The x-intercept of the line that passes through the intersection of the lines x + 2y = 4 and 2x + 3y = 6, and is perpendicular to the line 3x — y = 2 is

The x-intercept of the line that passes through the intersection of the

lines x + 2y = 4 and 2x + 3y = 6, and is perpendicular to the line 3x — y = 2 is

Let us find the intersection point of the lines 

x + 2y = 4 and 2x + 3y = 6

Multiplying (x + 2y = 4) by 2 and subtracting with 2x + 3y = 6

2x+4y = 8

2x+3y = 6

y = 2

So, x = 0

Therefore, the point of intersection is (0,2).

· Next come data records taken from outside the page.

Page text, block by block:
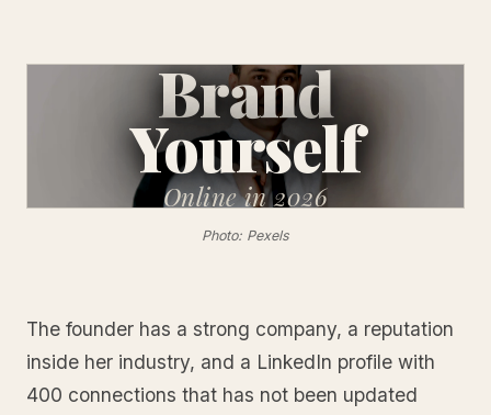
Brand
Yourself
Onlinein 2026
Photo: Pexels
The founder has a strong company, a reputation
inside her industry, and a LinkedIn profile with
400 connections that has not been updated

We know that a line that passes through (0,2) is perpendicular to the line 3x-y = 2

The slope of the line 3x-y = 2

y = 3x-2

Slope is 3

We know the product of slopes of perpendicular lines is $$m_1m_2=-1$$

Therefore, the line perpendicular to 3x - y = 2 will have a slope of -1/3

Thus, the line passing through (0,2) with a slope of -1/3 will be

$$y-2\ =-\dfrac{1\left(x-0\right)}{3}$$

3y-6 = -x

3y+x = 6

Thus, the x-intercept of this line will be when y = 0

so, x = 6